[Data items]

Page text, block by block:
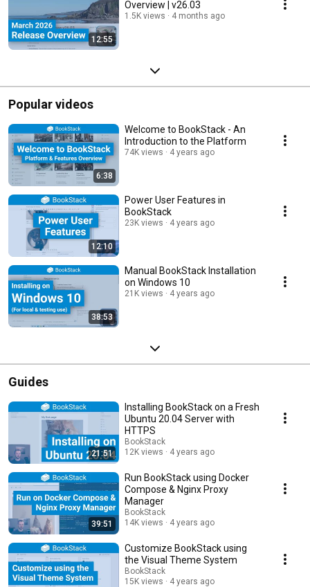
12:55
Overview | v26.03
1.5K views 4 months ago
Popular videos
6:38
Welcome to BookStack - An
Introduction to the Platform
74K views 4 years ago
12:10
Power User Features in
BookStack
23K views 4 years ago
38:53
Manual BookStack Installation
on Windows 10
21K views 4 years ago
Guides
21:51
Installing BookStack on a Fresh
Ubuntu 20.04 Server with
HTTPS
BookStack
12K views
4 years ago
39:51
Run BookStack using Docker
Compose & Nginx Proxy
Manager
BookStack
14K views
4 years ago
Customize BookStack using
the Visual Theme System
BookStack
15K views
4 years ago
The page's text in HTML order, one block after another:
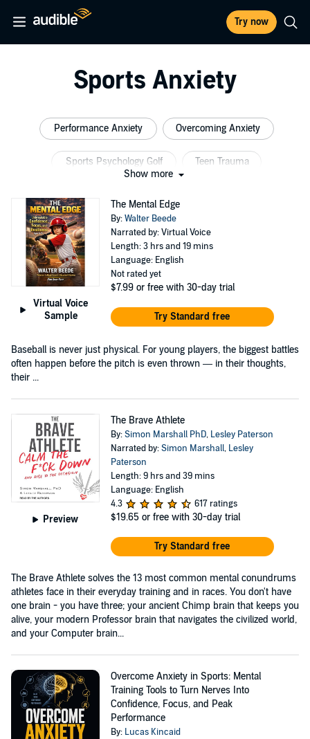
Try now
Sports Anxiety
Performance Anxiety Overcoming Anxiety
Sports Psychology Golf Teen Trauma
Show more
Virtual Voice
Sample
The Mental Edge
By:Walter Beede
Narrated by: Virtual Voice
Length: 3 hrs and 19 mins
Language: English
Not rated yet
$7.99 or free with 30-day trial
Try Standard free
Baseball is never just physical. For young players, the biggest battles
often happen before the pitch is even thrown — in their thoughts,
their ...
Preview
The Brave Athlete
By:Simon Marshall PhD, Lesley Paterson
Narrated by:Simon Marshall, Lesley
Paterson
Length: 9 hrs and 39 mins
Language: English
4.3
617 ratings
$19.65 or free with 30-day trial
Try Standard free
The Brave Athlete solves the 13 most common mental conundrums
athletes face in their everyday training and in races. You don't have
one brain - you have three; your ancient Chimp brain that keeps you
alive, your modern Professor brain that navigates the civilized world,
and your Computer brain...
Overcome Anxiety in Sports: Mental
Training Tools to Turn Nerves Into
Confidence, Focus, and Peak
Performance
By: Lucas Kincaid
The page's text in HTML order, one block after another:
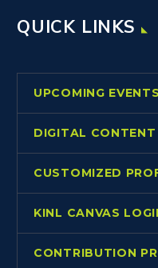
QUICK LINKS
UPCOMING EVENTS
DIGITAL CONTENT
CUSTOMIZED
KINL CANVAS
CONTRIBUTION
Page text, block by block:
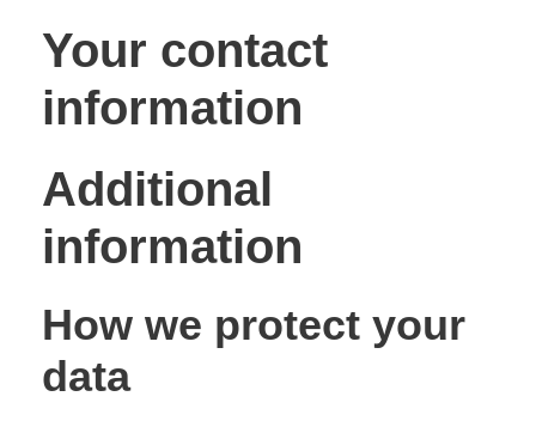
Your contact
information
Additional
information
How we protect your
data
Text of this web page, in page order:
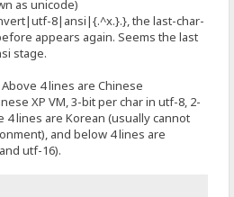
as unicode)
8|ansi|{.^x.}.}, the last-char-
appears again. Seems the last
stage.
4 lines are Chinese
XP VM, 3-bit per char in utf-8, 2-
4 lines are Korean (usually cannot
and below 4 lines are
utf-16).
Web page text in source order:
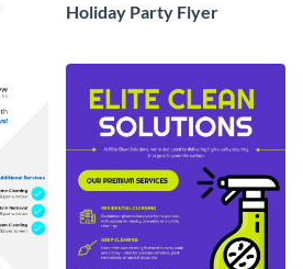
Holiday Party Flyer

→ Activity
Restate the data above exactly, stripping out each image.

→ Answer to this exercise
Page text, block by block:
12:55
Overview | v26.03
1.5K views 4 months ago
Popular videos
6:38
Welcome to BookStack - An
Introduction to the Platform
74K views 4 years ago
12:10
Power User Features in
BookStack
23K views 4 years ago
38:53
Manual BookStack Installation
on Windows 10
21K views 4 years ago
Guides
21:51
Installing BookStack on a Fresh
Ubuntu 20.04 Server with
HTTPS
BookStack
12K views
4 years ago
39:51
Run BookStack using Docker
Compose & Nginx Proxy
Manager
BookStack
14K views
4 years ago
Customize BookStack using
the Visual Theme System
BookStack
15K views
4 years ago
The page's text in HTML order, one block after another:
Try now
Sports Anxiety
Performance Anxiety Overcoming Anxiety
Sports Psychology Golf Teen Trauma
Show more
Virtual Voice
Sample
The Mental Edge
By:Walter Beede
Narrated by: Virtual Voice
Length: 3 hrs and 19 mins
Language: English
Not rated yet
$7.99 or free with 30-day trial
Try Standard free
Baseball is never just physical. For young players, the biggest battles
often happen before the pitch is even thrown — in their thoughts,
their ...
Preview
The Brave Athlete
By:Simon Marshall PhD, Lesley Paterson
Narrated by:Simon Marshall, Lesley
Paterson
Length: 9 hrs and 39 mins
Language: English
4.3
617 ratings
$19.65 or free with 30-day trial
Try Standard free
The Brave Athlete solves the 13 most common mental conundrums
athletes face in their everyday training and in races. You don't have
one brain - you have three; your ancient Chimp brain that keeps you
alive, your modern Professor brain that navigates the civilized world,
and your Computer brain...
Overcome Anxiety in Sports: Mental
Training Tools to Turn Nerves Into
Confidence, Focus, and Peak
Performance
By: Lucas Kincaid
The page's text in HTML order, one block after another:
QUICK LINKS
UPCOMING EVENTS
DIGITAL CONTENT
CUSTOMIZED
KINL CANVAS
CONTRIBUTION
Page text, block by block:
Your contact
information
Additional
information
How we protect your
data
Text of this web page, in page order:
as unicode)
8|ansi|{.^x.}.}, the last-char-
appears again. Seems the last
stage.
4 lines are Chinese
XP VM, 3-bit per char in utf-8, 2-
4 lines are Korean (usually cannot
and below 4 lines are
utf-16).
Web page text in source order:
Holiday Party Flyer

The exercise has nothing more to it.